= Material provided =
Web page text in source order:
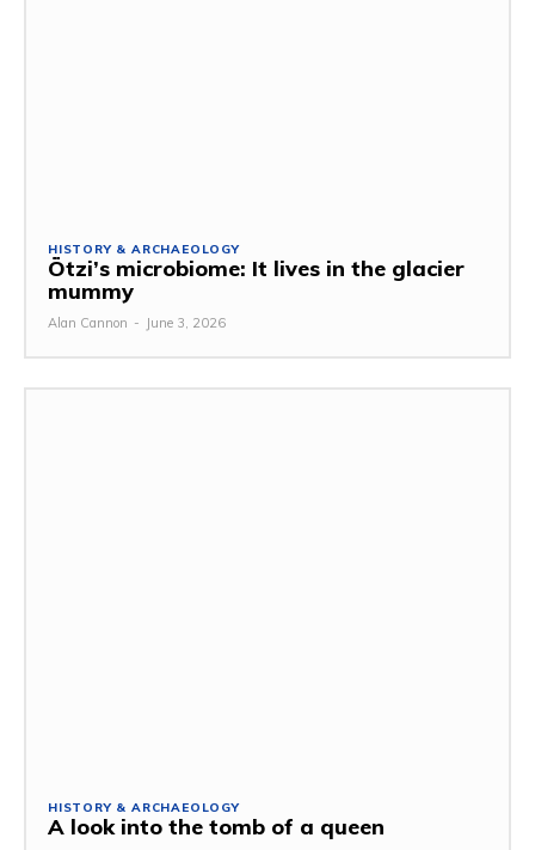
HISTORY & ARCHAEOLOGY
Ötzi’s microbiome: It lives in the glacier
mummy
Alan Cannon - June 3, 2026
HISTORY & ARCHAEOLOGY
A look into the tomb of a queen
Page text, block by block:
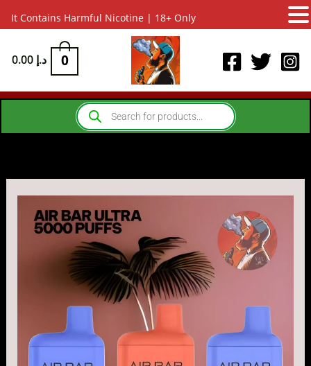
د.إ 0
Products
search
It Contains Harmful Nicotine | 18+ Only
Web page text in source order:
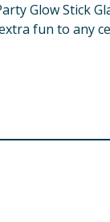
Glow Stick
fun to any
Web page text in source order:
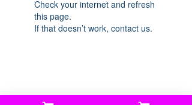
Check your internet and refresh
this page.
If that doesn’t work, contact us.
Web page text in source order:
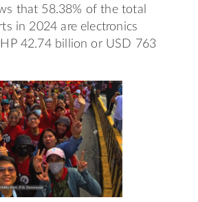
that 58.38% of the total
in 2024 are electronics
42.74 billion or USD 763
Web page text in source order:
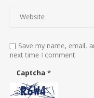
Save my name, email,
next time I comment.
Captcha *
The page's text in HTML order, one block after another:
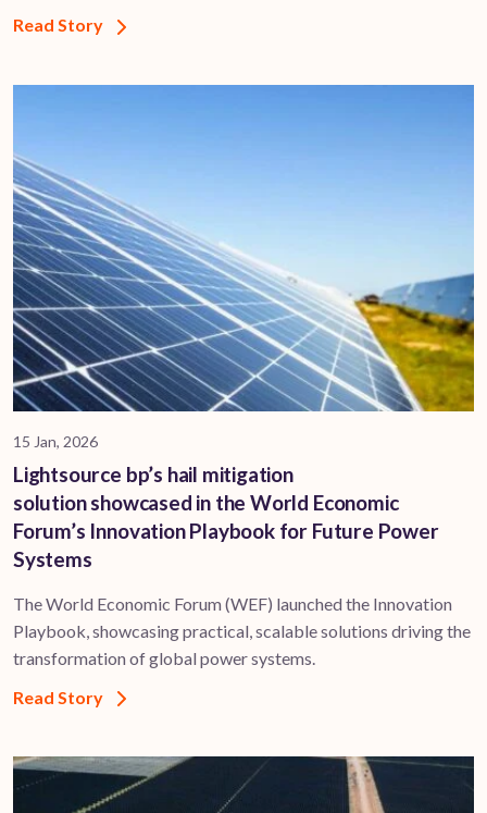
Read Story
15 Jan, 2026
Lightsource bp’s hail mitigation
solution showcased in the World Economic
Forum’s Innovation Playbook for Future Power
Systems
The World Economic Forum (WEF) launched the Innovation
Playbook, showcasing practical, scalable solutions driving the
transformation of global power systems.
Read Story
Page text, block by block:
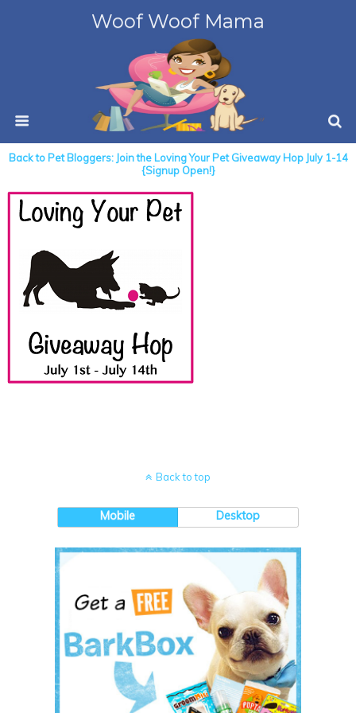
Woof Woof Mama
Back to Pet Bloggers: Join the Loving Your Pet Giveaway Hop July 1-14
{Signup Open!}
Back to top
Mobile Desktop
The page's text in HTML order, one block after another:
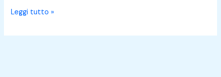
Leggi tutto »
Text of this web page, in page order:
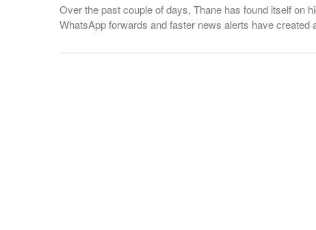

= Assignment =
The data above are to be repeated word for word, with any pictures left out.

= Result of the task =
Web page text in source order:
HISTORY & ARCHAEOLOGY
Ötzi’s microbiome: It lives in the glacier
mummy
Alan Cannon - June 3, 2026
HISTORY & ARCHAEOLOGY
A look into the tomb of a queen
Page text, block by block:
د.إ 0
Products
search
It Contains Harmful Nicotine | 18+ Only
Web page text in source order:
Glow Stick
fun to any
Web page text in source order:
Check your internet and refresh
this page.
If that doesn’t work, contact us.
Web page text in source order:
that 58.38% of the total
in 2024 are electronics
42.74 billion or USD 763
Web page text in source order:
Save my name, email,
next time I comment.
Captcha *
The page's text in HTML order, one block after another:
Read Story
15 Jan, 2026
Lightsource bp’s hail mitigation
solution showcased in the World Economic
Forum’s Innovation Playbook for Future Power
Systems
The World Economic Forum (WEF) launched the Innovation
Playbook, showcasing practical, scalable solutions driving the
transformation of global power systems.
Read Story
Page text, block by block:
Woof Woof Mama
Back to Pet Bloggers: Join the Loving Your Pet Giveaway Hop July 1-14
{Signup Open!}
Back to top
Mobile Desktop
The page's text in HTML order, one block after another:
Leggi tutto »
Text of this web page, in page order:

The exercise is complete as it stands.